Print the line containing "Alejandra and" and every later line of the records. Keep each one exactly as given, ending with the last.

▬▬▬▬▬▬

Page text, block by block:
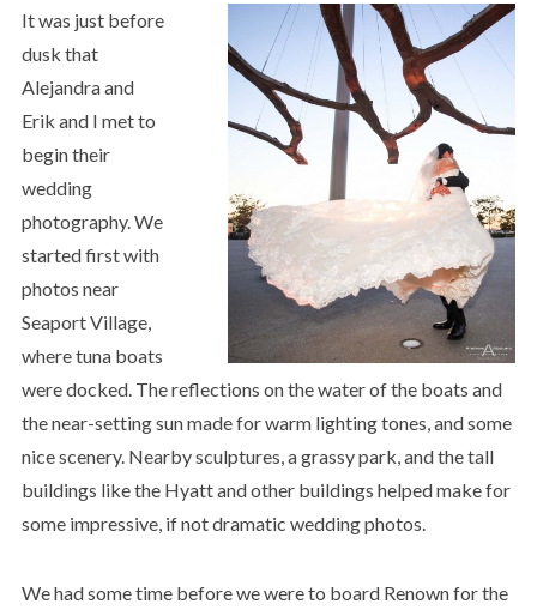
It was just before
dusk that
Alejandra and
Erik and I met to
begin their
wedding
photography. We
started first with
photos near
Seaport Village,
where tuna boats
were docked. The reflections on the water of the boats and
the near-setting sun made for warm lighting tones, and some
nice scenery. Nearby sculptures, a grassy park, and the tall
buildings like the Hyatt and other buildings helped make for
some impressive, if not dramatic wedding photos.
We had some time before we were to board Renown for the

▬▬▬▬▬▬

Answer for the task
Alejandra and
Erik and I met to
begin their
wedding
photography. We
started first with
photos near
Seaport Village,
where tuna boats
were docked. The reflections on the water of the boats and
the near-setting sun made for warm lighting tones, and some
nice scenery. Nearby sculptures, a grassy park, and the tall
buildings like the Hyatt and other buildings helped make for
some impressive, if not dramatic wedding photos.
We had some time before we were to board Renown for the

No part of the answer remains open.